Two disjoint number fields $K$, $L$ such that $(\mathrm{disc}({\cal O}_K), \mathrm{disc}({\cal O}_L))\neq 1$ but ${\cal O}_L{\cal O}_K={\cal O}_{KL}$ I know that if two disjoint number field $K$, $L$ are such that $(\operatorname{disc}(\mathcal{O}_K), \operatorname{disc}(\mathcal{O}_L))= 1$ then $\mathcal{O}_L\mathcal{O}_K=\mathcal{O}_{KL}$. It is true the converse or there are some counterexamples?
EDIT. Is pretty standard notation but with $\mathcal{O}_K$ I denote the integer closure of $\mathbb{Z}$ in $K$, if $K$ is a finite extension of $\mathbb{Q}$. Then $\operatorname{disc}(\mathcal{O}_K)$ is just the discriminant of $\mathcal{O}_K$.
 A: The inclusion $\mathcal{O}_{LK} \subset d^{-1} \mathcal{O}_K \mathcal{O}_L$ in the other answer doesn't seem to say that (when $d \ne 1$) that $\mathcal{O}_{LK} \ne \mathcal{O}_K \mathcal{O}_L$, but indeed this is true; they can never be equal if $p$ ramifies in both fields.
Suppose that $\mathcal{O}$ is the ring of integers of a number field.

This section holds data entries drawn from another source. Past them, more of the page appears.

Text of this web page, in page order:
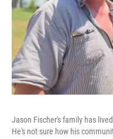
Jason Fischer's family has
He's not sure how his
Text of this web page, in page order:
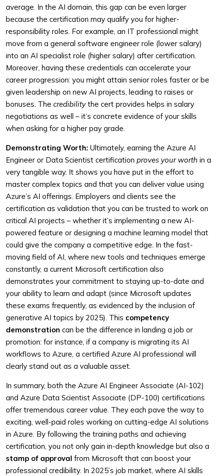
average. In the AI domain, this gap can be even larger
because the certification may qualify you for higher-
responsibility roles. For example, an IT professional might
move from a general software engineer role (lower salary)
into an AI specialist role (higher salary) after certification.
Moreover, having these credentials can accelerate your
career progression: you might attain senior roles faster or be
given leadership on new AI projects, leading to raises or
bonuses. The credibilitythe cert provides helps in salary
negotiations as well – it’s concrete evidence of your skills
when asking for a higher pay grade.
Demonstrating Worth: Ultimately, earning the Azure AI
Engineer or Data Scientist certification proves your worth in a
very tangible way. It shows you have put in the effort to
master complex topics and that you can deliver value using
Azure’s AI offerings. Employers and clients see the
certification as validation that you can be trusted to work on
critical AI projects – whether it’s implementing a new AI-
powered feature or designing a machine learning model that
could give the company a competitive edge. In the fast-
moving field of AI, where new tools and techniques emerge
constantly, a current Microsoft certification also
demonstrates your commitment to staying up-to-date and
your ability to learn and adapt (since Microsoft updates
these exams frequently, as evidenced by the inclusion of
generative AI topics by 2025). This competency
demonstration can be the difference in landing a job or
promotion: for instance, if a company is migrating its AI
workflows to Azure, a certified Azure AI professional will
clearly stand out as a valuable asset.
In summary, both the Azure AI Engineer Associate (AI-102)
and Azure Data Scientist Associate (DP-100) certifications
offer tremendous career value. They each pave the way to
exciting, well-paid roles working on cutting-edge AI solutions
in Azure. By following the training paths and achieving
certification, you not only gain in-depth knowledge but also a
stamp of approval from Microsoft that can boost your
professional credibility. In 2025’s job market, where AI skills
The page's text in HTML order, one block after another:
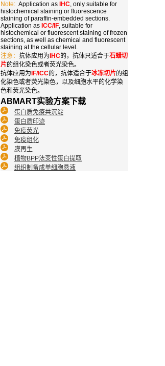
Note: Application as IHC, only suitable for
histochemical staining or fluorescence
staining of paraffin-embedded sections.
Application as ICC/IF, suitable for
histochemical or fluorescent staining of frozen
sections, as well as chemical and fluorescent
staining at the cellular level.
注意： 抗体应用为 IHC的，抗体只适合于石蜡切
片的组化染色或者荧光染色。
抗体应用为 IF/ICC的，抗体适合于冰冻切片的组
化染色或者荧光染色，以及细胞水平的化学染
色和荧光染色。
ABMART实验方案下载
蛋白质免疫共沉淀
蛋白质印迹
免疫荧光
免疫组化
膜再生
植物BPP法变性蛋白提取
组织制备成单细胞悬液
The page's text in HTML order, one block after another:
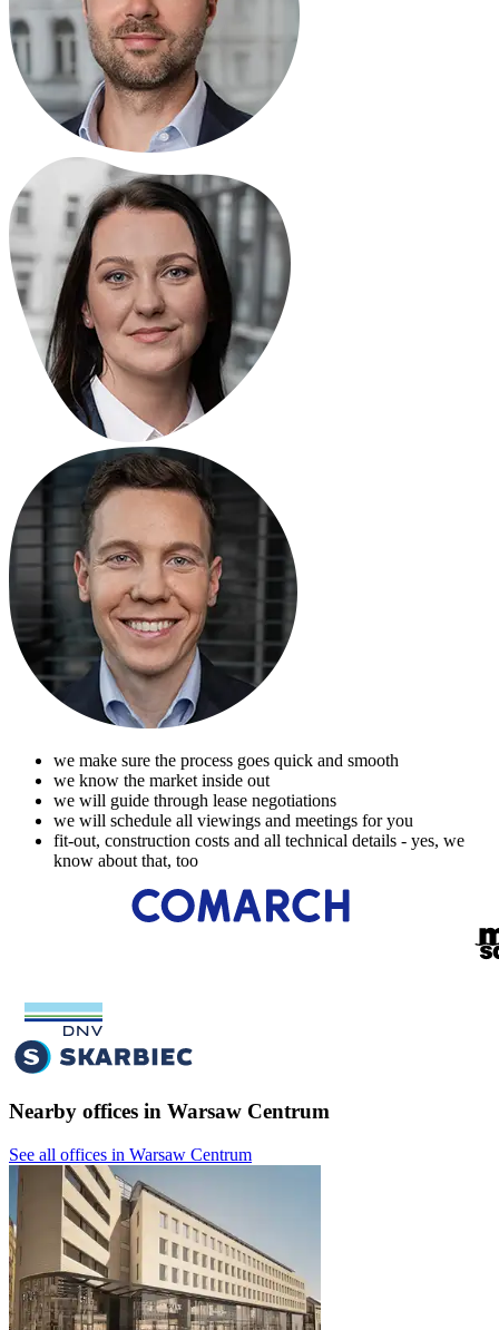
we make sure the process goes quick and smooth
we know the market inside out
we will guide through lease negotiations
we will schedule all viewings and meetings for you
fit-out, construction costs and all technical details - yes, we
know about that, too
Nearby offices in Warsaw Centrum
See all offices in Warsaw Centrum
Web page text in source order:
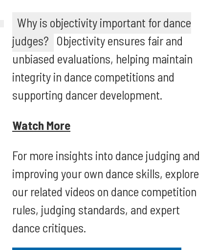
Why is objectivity important for dance
judges? Objectivity ensures fair and
unbiased evaluations, helping maintain
integrity in dance competitions and
supporting dancer development.
Watch More
For more insights into dance judging and
improving your own dance skills, explore
our related videos on dance competition
rules, judging standards, and expert
dance critiques.
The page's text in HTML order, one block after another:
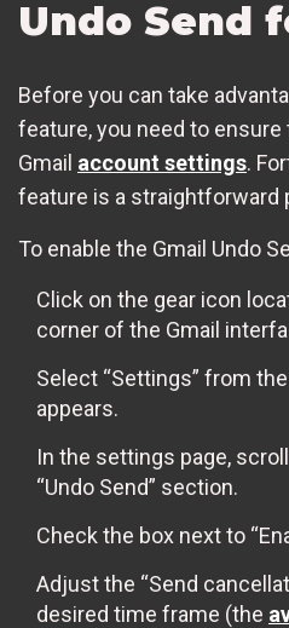
Undo Send
Before you can take
feature, you need to
Gmail account settings.
feature is a straightforward
To enable the Gmail Undo
Click on the gear icon
corner of the Gmail
Select “Settings” from
appears.
In the settings page,
“Undo Send” section.
Check the box next to
Adjust the “Send
desired time frame (the
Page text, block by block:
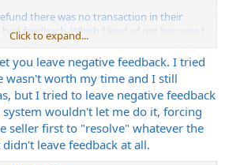
there was no transaction in their
feedback. Which I kind of get because I
But prevents me from warning others
Click to expand...
you leave negative feedback. I tried
wasn't worth my time and I still
but I tried to leave negative feedback
wouldn't let me do it, forcing
seller first to "resolve" whatever the
leave feedback at all.
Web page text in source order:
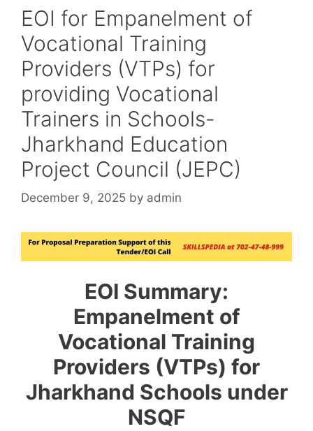
EOI for Empanelment of
Vocational Training
Providers (VTPs) for
providing Vocational
Trainers in Schools-
Jharkhand Education
Project Council (JEPC)
December 9, 2025 by admin
EOI Summary:
Empanelment of
Vocational Training
Providers (VTPs) for
Jharkhand Schools under
NSQF
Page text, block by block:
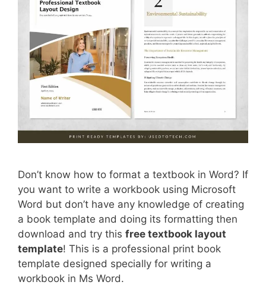
Don’t know how to format a textbook in Word? If
you want to write a workbook using Microsoft
Word but don’t have any knowledge of creating
a book template and doing its formatting then
download and try this free textbook layout
template! This is a professional print book
template designed specially for writing a
workbook in Ms Word.
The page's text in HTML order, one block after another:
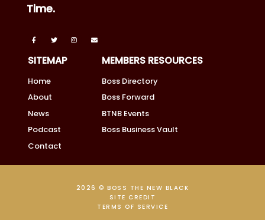
Time.
SITEMAP
Home
About
News
Podcast
Contact
MEMBERS RESOURCES
Boss Directory
Boss Forward
BTNB Events
Boss Business Vault
2026 © BOSS THE NEW BLACK
SITE CREDIT
TERMS OF SERVICE
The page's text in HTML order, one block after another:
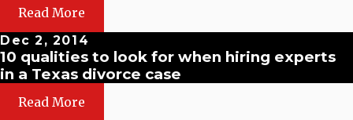
Read More
Dec 2, 2014
10 qualities to look for when hiring experts
in a Texas divorce case
Read More
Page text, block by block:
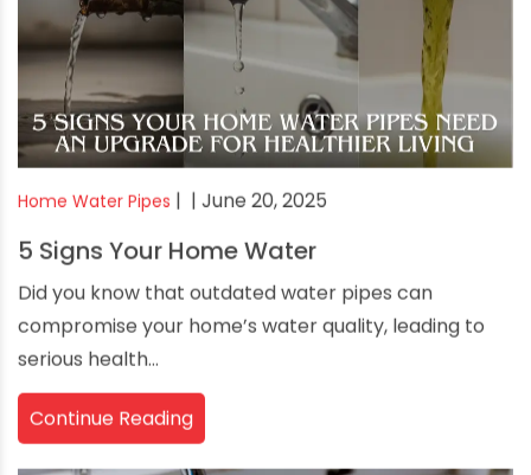
Home Water Pipes | | June 20, 2025
5 Signs Your Home Water
Did you know that outdated water pipes can
compromise your home’s water quality, leading to
serious health...
Continue Reading
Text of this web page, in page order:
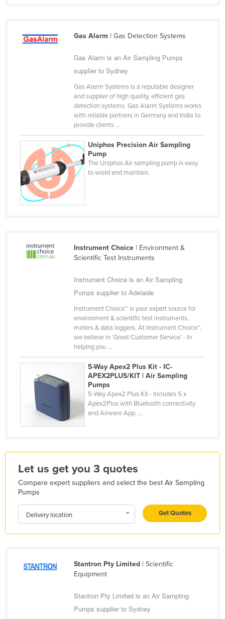
Dominican Republic
Equatorial Guinea
Ethiopia
Fiji
Finland
France
Georgia
Germany
Guinea-Bissau
Guyana
Haiti
Holy See
Honduras
Iceland
India
Indonesia
Iraq
Ireland
Italy
Gas Alarm | Gas Detection Systems
Gas Alarm is an Air Sampling Pumps
supplier to Sydney
Gas Alarm Systems is a reputable designer
and supplier of high quality, efficient gas
detection systems. Gas Alarm Systems works
with reliable partners in Germany and India to
provide clients ...
Uniphos Precision Air Sampling
Pump
The Uniphos Air sampling pump is easy
to wield and maintain.
Instrument Choice| Environment &
Scientific Test Instruments
Instrument Choice is an Air Sampling
Pumps supplier to Adelaide
Instrument Choice™ is your expert source for
environment & scientific test instruments,
meters & data loggers. At Instrument Choice™,
we believe in ‘Great Customer Service’ - In
helping you ...
5-Way Apex2 Plus Kit - IC-
APEX2PLUS/KIT | Air Sampling
Pumps
5-Way Apex2 Plus Kit - Includes 5 x
Apex2Plus with Bluetooth connectivity
and Airware App, ...
Let us get you 3 quotes
Compare expert suppliers and select the best Air Sampling
Pumps
Delivery location Get Quotes
Stantron Pty Limited| Scientific
Equipment
Stantron Pty Limited is an Air Sampling
Pumps supplier to Sydney
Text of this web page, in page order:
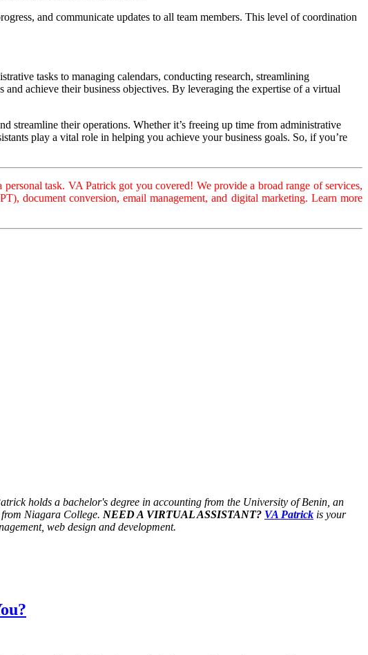
and communicate updates to all team members. This level of coordination
tasks to managing calendars, conducting research, streamlining
achieve their business objectives. By leveraging the expertise of a virtual
streamline their operations. Whether it’s freeing up time from administrative
play a vital role in helping you achieve your business goals. So, if you’re
task. VA Patrick got you covered! We provide a broad range of services,
document conversion, email management, and digital marketing. Learn more
holds a bachelor's degree in accounting from the University of Benin, an
Niagara College. NEED A VIRTUAL ASSISTANT? VA Patrick is your
web design and development.

Let $\mathfrak{p}$ be a prime, and let $\mathfrak{p}^e$ divide $p$. (This can only happen for $e > 1$ if $\mathfrak{p}$ is ramified.)
Then
$$\mathcal{O}/\mathfrak{p}^e = k[x]/x^e,$$
where $k$ is the residue field of $\mathfrak{p}$. This is a relatively easy property of local fields (More generally, the ring of integers has the form $W(k)[\pi]$ where $W(k)$ is the Witt vetors of $k$ and $\pi$ is a uniformizer.) In particular, the tangent space of this ring has dimension $0$ if $e = 1$ and $1$ if $e > 1$. Now let
$$p = \prod_{i=1}^{r} \mathfrak{p}^{e_i}_i.$$
We consequently have
$$\mathcal{O}/p = \prod \mathcal{O}/\mathfrak{p}^{e_i}_i \simeq \prod k_i[x_i]/x^{e_i}_i$$
is a direct sum of local rings whose tangent space over the residue field has dimension either $0$ or $1$, with $1$ occurring if and only if $p$ is ramified.

We may assume that $[L:\mathbf{Q}][K:\mathbf{Q}] = [KL:\mathbf{Q}]$.
If $\mathcal{O}_L \mathcal{O}_K = \mathcal{O}_{LK}$, then there is an
isomorphism:
$$\mathcal{O}_L \otimes \mathcal{O}_K \rightarrow \mathcal{O}_{KL}$$
under multiplication. Hence there is an isomorphism
$$\mathcal{O}_L/p \otimes \mathcal{O}_K/p \rightarrow \mathcal{O}_{KL}/p.$$
(The above isomorphism means this is surjective, and both rings have the same length so surjective implies injective.) Now suppose that the discriminant of $L$ and $K$ is divisible by $p$. This is equivalent to saying that $p$ is ramified in $L$ and $K$. In particular, there are primes of ramification index $a > 1$ in $L$ and $b > 1$ in $K$. Hence, in the LHS, there is a factor of the form:
$$k[x]/x^a \otimes k[y]/y^b = k[x,y]/(x^a,y^b).$$
This has a tangent space of dimension two, and so cannot occur in the RHS as explained above. Hence it can never happen.